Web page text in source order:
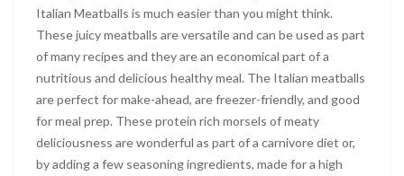
Italian Meatballs is much easier than you might think.
These juicy meatballs are versatile and can be used as part
of many recipes and they are an economical part of a
nutritious and delicious healthy meal. The Italian meatballs
are perfect for make-ahead, are freezer-friendly, and good
for meal prep. These protein rich morsels of meaty
deliciousness are wonderful as part of a carnivore diet or,
by adding a few seasoning ingredients, made for a high
————
Each line from the line holding "are perfect for" through the end of the material above is to be printed exactly, both ends included, and no other line is to appear.

are perfect for make-ahead, are freezer-friendly, and good
for meal prep. These protein rich morsels of meaty
deliciousness are wonderful as part of a carnivore diet or,
by adding a few seasoning ingredients, made for a high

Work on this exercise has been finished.